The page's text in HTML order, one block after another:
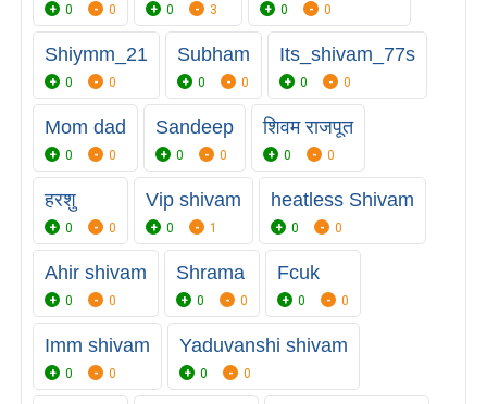
0 0 0 3 0 0
Shiymm_21
0 0
Subham
0 0
Its_shivam_77s
0 0
Mom dad
0 0
Sandeep
0 0
शिवम राजपूत
0 0
हरशु
0 0
Vip shivam
0 1
heatless Shivam
0 0
Ahir shivam
0 0
Shrama
0 0
Fcuk
0 0
Imm shivam
0 0
Yaduvanshi shivam
0 0
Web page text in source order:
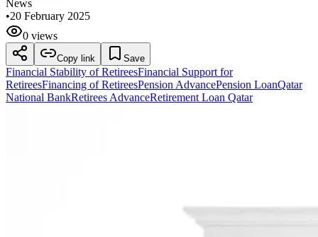
News
•20 February 2025
0 views
Copy link Save
Financial Stability of RetireesFinancial Support for
RetireesFinancing of RetireesPension AdvancePension LoanQatar
National BankRetirees AdvanceRetirement Loan Qatar
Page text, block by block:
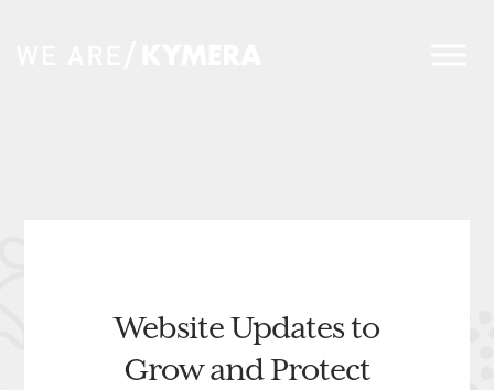
Website Updates to
Grow and Protect

**Required action**. Give again, unchanged, only the lines from the line containing "Web page text" to the last line of the records above. Pictures do not belong in the copy.

**Task answer**.
Web page text in source order:
News
•20 February 2025
0 views
Copy link Save
Financial Stability of RetireesFinancial Support for
RetireesFinancing of RetireesPension AdvancePension LoanQatar
National BankRetirees AdvanceRetirement Loan Qatar
Page text, block by block:
Website Updates to
Grow and Protect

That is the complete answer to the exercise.